遠山の足元、仰向けに寝そべる黒い宇宙のような女がそれを垂れる血を全部飲み干すからだ。
「………まじかよ」
真っ白な肌、赤い舌がそう言う生き物のように、血を嚥下しつづけた。
「すぷぷ、やあ、トオヤマくん。久しぶり、助けに来たよぅ。ごくり、ああ、美味しい。吸血鬼がいたら、キミを捕らえて離さないだろうねえぃ」
とくり、とくり。
女の細い喉が、動き続ける。遠山の血をそれが取り込み続ける。
くろづくめの女だ。
身に纏うドレスローブは決して光を映さない。
宇宙の奥の更なる奥。星の光すら届かない闇色の眼、夜の帷よりも、夜の海底よりも暗い髪の毛が絨毯に広がって。
「…………だ、れ?」
それしか、言えない。
にこり。
ほんとうに、ほんとうに嬉しそうに女がその暗い眼を細めた。
「ボクの名前は人知竜」
それは、上位の生物。この星の概念を司る柱。
人に近い柱、人の概念たる"知"を司る貪欲な竜。
「キミを幸せにするキミだけのさいきょーに賢いドラゴンさ、ただし火と河童と鬼とバカだけは勘弁な」
ぐっと、寝転んだままサムズアップする女。
とくり、また喉が上下して。
「今度こそ一緒にハッピーエンドに向かおうじゃあないかい」
にこりと微笑んだ。口の周りを赤く染めながら。
TIPS€ たのしい人物紹介
"日下部 日菜"
遠山鳴人と新人時代からチームを組んでいた女性探索者。
ポワポワした雰囲気や小動物じみたかわいらしい外見とは裏腹に探索においては所持許可者の少ない銃器を用いて数多の怪物種に風穴を開ける。

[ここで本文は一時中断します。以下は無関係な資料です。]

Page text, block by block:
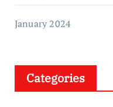
January 2024
Categories
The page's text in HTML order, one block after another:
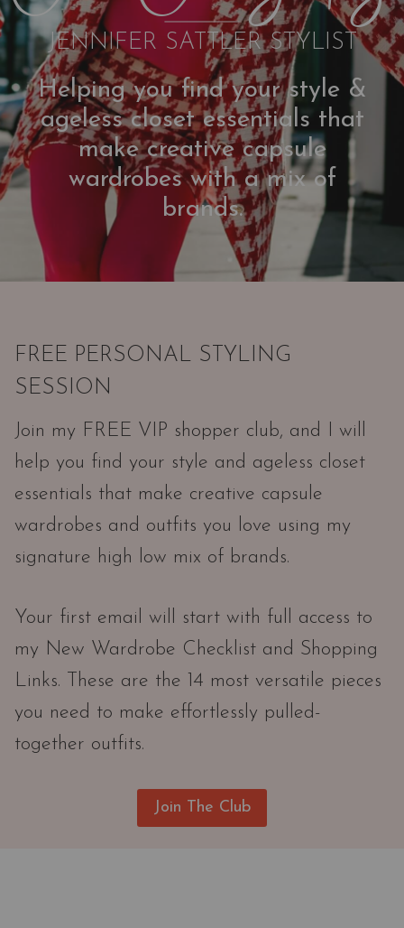
JENNIFER SATTLER STYLIST
Helping you find your style &
ageless closet essentials that
make creative capsule
wardrobes with a mix of
brands.
FREE PERSONAL STYLING
SESSION
Join my FREE VIP shopper club, and I will
help you find your style and ageless closet
essentials that make creative capsule
wardrobes and outfits you love using my
signature high low mix of brands.
Your first email will start with full access to
my New Wardrobe Checklist and Shopping
Links. These are the 14 most versatile pieces
you need to make effortlessly pulled-
together outfits.
Join The Club
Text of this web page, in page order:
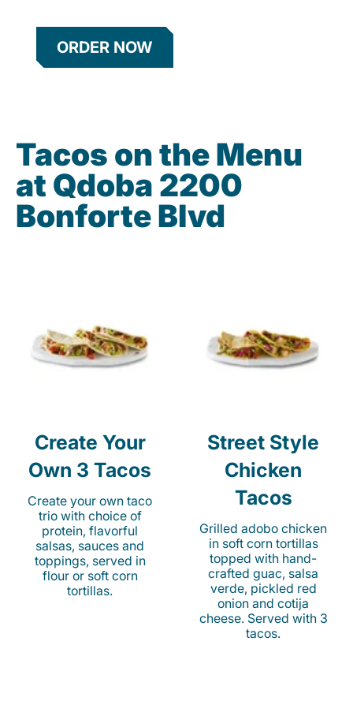
ORDER NOW
Tacos on the Menu
at Qdoba 2200
Bonforte Blvd
Create Your
Own 3 Tacos
Create your own taco
trio with choice of
protein, flavorful
salsas, sauces and
toppings, served in
flour or soft corn
tortillas.
Street Style
Chicken
Tacos
Grilled adobo chicken
in soft corn tortillas
topped with hand-
crafted guac, salsa
verde, pickled red
onion and cotija
cheese. Served with 3
tacos.
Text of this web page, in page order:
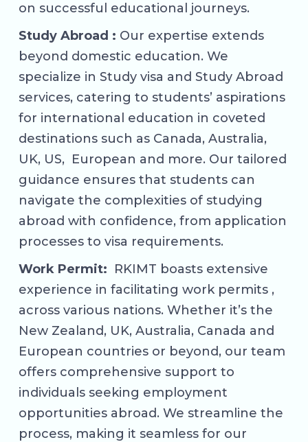
on successful educational journeys.
Study Abroad : Our expertise extends
beyond domestic education. We
specialize in Study visa and Study Abroad
services, catering to students’ aspirations
for international education in coveted
destinations such as Canada, Australia,
UK, US, European and more. Our tailored
guidance ensures that students can
navigate the complexities of studying
abroad with confidence, from application
processes to visa requirements.
Work Permit: RKIMT boasts extensive
experience in facilitating work permits ,
across various nations. Whether it’s the
New Zealand, UK, Australia, Canada and
European countries or beyond, our team
offers comprehensive support to
individuals seeking employment
opportunities abroad. We streamline the
process, making it seamless for our
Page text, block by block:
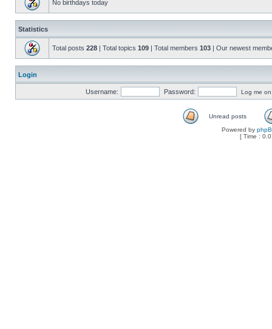
No birthdays today
Statistics
Total posts 228 | Total topics 109 | Total members 103 | Our newest
Login
Username: Password: Log me
Unread posts
Powered by
[ Time :
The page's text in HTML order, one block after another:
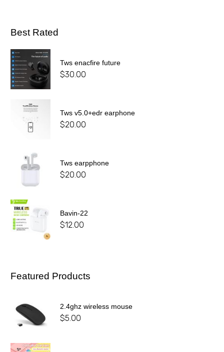
Best Rated
Tws enacfire future
$30.00
Tws v5.0+edr earphone
$20.00
Tws earpphone
$20.00
Bavin-22
$12.00
Featured Products
2.4ghz wireless mouse
$5.00
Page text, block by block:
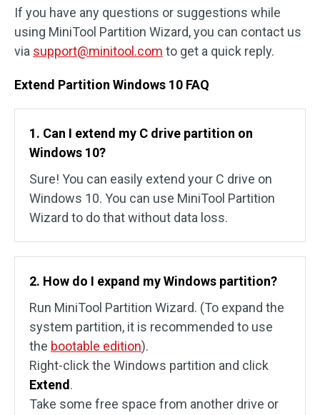
If you have any questions or suggestions while
using MiniTool Partition Wizard, you can contact us
via support@minitool.com to get a quick reply.
Extend Partition Windows 10 FAQ
1. Can I extend my C drive partition on
Windows 10?
Sure! You can easily extend your C drive on
Windows 10. You can use MiniTool Partition
Wizard to do that without data loss.
2. How do I expand my Windows partition?
Run MiniTool Partition Wizard. (To expand the
system partition, it is recommended to use
the bootable edition).
Right-click the Windows partition and click
Extend.
Take some free space from another drive or
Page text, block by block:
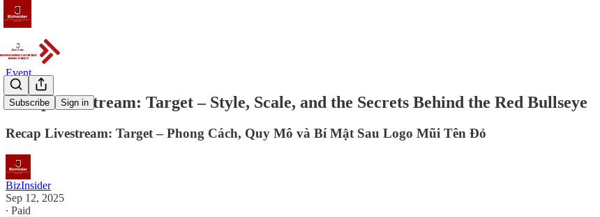
Subscribe Sign in
Event
Recap Livestream: Target – Style, Scale, and the Secrets Behind the Red Bullseye
Recap Livestream: Target – Phong Cách, Quy Mô và Bí Mật Sau Logo Mũi Tên Đỏ
BizInsider
Sep 12, 2025
∙ Paid
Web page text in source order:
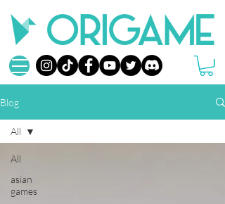
Blog
All
asian
games
All
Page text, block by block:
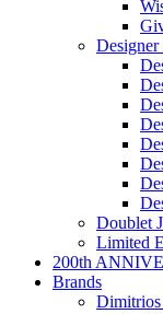
Doublet
Limited
200th
Brands
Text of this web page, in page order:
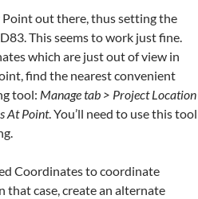
out there, thus setting the
This seems to work just fine.
which are just out of view in
find the nearest convenient
tool: Manage tab > Project Location
At Point. You’ll need to use this tool
Coordinates to coordinate
that case, create an alternate
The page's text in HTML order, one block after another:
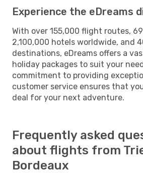
Experience the eDreams
With over 155,000 flight routes,
2,100,000 hotels worldwide, and
destinations, eDreams offers a
holiday packages to suit your
commitment to providing
customer service ensures that
deal for your next adventure.
Frequently asked
about flights from
Bordeaux
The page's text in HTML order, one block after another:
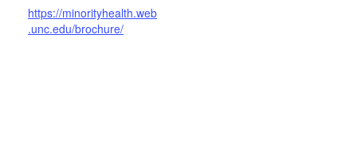
https://minorityhealth.web
.unc.edu/brochure/
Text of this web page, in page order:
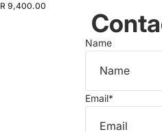
R 9,400.00
Name
Email*
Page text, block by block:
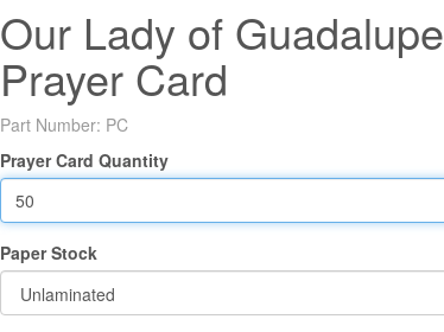
Our Lady of Guadalupe
Prayer Card
Part Number: PC
Prayer Card Quantity
Paper Stock
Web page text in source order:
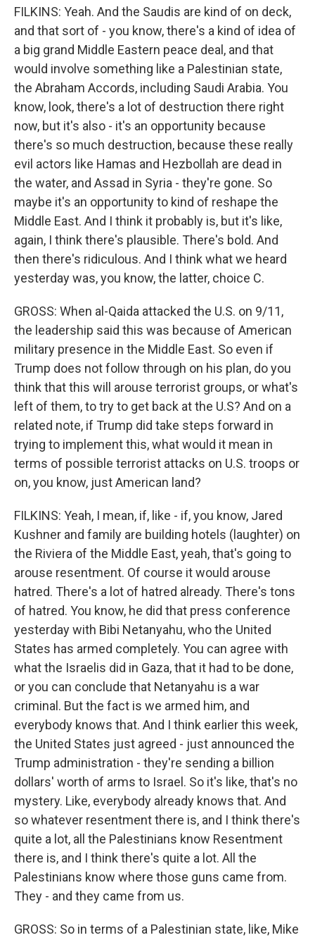
FILKINS: Yeah. And the Saudis are kind of on deck,
and that sort of - you know, there's a kind of idea of
a big grand Middle Eastern peace deal, and that
would involve something like a Palestinian state,
the Abraham Accords, including Saudi Arabia. You
know, look, there's a lot of destruction there right
now, but it's also - it's an opportunity because
there's so much destruction, because these really
evil actors like Hamas and Hezbollah are dead in
the water, and Assad in Syria - they're gone. So
maybe it's an opportunity to kind of reshape the
Middle East. And I think it probably is, but it's like,
again, I think there's plausible. There's bold. And
then there's ridiculous. And I think what we heard
yesterday was, you know, the latter, choice C.
GROSS: When al-Qaida attacked the U.S. on 9/11,
the leadership said this was because of American
military presence in the Middle East. So even if
Trump does not follow through on his plan, do you
think that this will arouse terrorist groups, or what's
left of them, to try to get back at the U.S? And on a
related note, if Trump did take steps forward in
trying to implement this, what would it mean in
terms of possible terrorist attacks on U.S. troops or
on, you know, just American land?
FILKINS: Yeah, I mean, if, like - if, you know, Jared
Kushner and family are building hotels (laughter) on
the Riviera of the Middle East, yeah, that's going to
arouse resentment. Of course it would arouse
hatred. There's a lot of hatred already. There's tons
of hatred. You know, he did that press conference
yesterday with Bibi Netanyahu, who the United
States has armed completely. You can agree with
what the Israelis did in Gaza, that it had to be done,
or you can conclude that Netanyahu is a war
criminal. But the fact is we armed him, and
everybody knows that. And I think earlier this week,
the United States just agreed - just announced the
Trump administration - they're sending a billion
dollars' worth of arms to Israel. So it's like, that's no
mystery. Like, everybody already knows that. And
so whatever resentment there is, and I think there's
quite a lot, all the Palestinians know Resentment
there is, and I think there's quite a lot. All the
Palestinians know where those guns came from.
They - and they came from us.
GROSS: So in terms of a Palestinian state, like, Mike
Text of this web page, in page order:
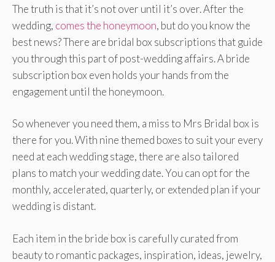
The truth is that it’s not over until it’s over. After the
wedding, comes the honeymoon, but do you know the
best news? There are bridal box subscriptions that guide
you through this part of post-wedding affairs. A bride
subscription box even holds your hands from the
engagement until the honeymoon.
So whenever you need them, a miss to Mrs Bridal box is
there for you. With nine themed boxes to suit your every
need at each wedding stage, there are also tailored
plans to match your wedding date. You can opt for the
monthly, accelerated, quarterly, or extended plan if your
wedding is distant.
Each item in the bride box is carefully curated from
beauty to romantic packages, inspiration, ideas, jewelry,
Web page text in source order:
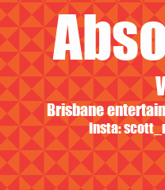
Brisbane
Insta:
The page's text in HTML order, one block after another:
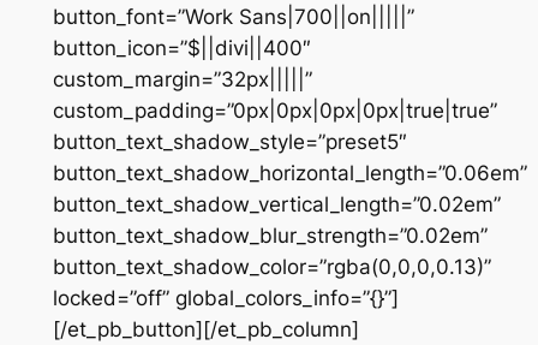
button_font=”Work Sans|700||on|||||”
button_icon=”$||divi||400″
custom_margin=”32px|||||”
custom_padding=”0px|0px|0px|0px|true|true”
button_text_shadow_style=”preset5″
button_text_shadow_horizontal_length=”0.06em”
button_text_shadow_vertical_length=”0.02em”
button_text_shadow_blur_strength=”0.02em”
button_text_shadow_color=”rgba(0,0,0,0.13)”
locked=”off” global_colors_info=”{}”]
[/et_pb_button][/et_pb_column]
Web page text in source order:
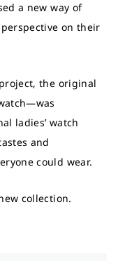
a new way of
on their
the original
ladies’ watch
and
could wear.
collection.

また銃所持許可者の中でもさらに珍しいライフル銃使用免許も所持しているので遠距離からの狙撃もお手のもの。
チームの紅一点として遠山や鳩村の仲をとりもったり、そのお日様のような雰囲気でチームを和ませてくれるムードメーカー。
同じチームメイトの鳩村 翔とは恋人関係であり近々結婚する予定。
…………というのは全て表の顔。遠山鳴人に見せていた設定された人物像に過ぎない。
本名、日下部 日菜、改め"名瀬 瀬奈"
ニホン国公安組織構成員で、幼少期の異常殺人事件への関与の疑いにより公安の監視対象となっていた遠山鳴人の監視任務のためチームに組み込まれた国側の人員。また鳩村との恋人関係にあるというのも設定であり、本当は同じ施設出身の幼馴染に過ぎない。
本来の性格は冷静沈着、無感情かつ厭世的な態度が度々組織活動には向いていないと評価されてきていた。
高校生の時より、遠山鳴人の監視任務に従事、その際の名前は、藤堂 未来。こちらは名瀬本来の性格寄りの人物像だった。
高校時代、遠山鳴人と奇妙な関係にあった人物を真似し、卒業後、探索者となって再び遠山と出会った時の人物像、日下部日菜は、彼女の憧れた少女を彼女なりに解釈し、模倣して作られた人物である。
彼女は遠山鳴人に魅せられている。
その歪な在り方を愛し、神格化しているのだ。
故に彼女は決して遠山鳴人が変わることを許さないだろう。
女運:hopeless、遠山の受難はここから本格化していくのだ。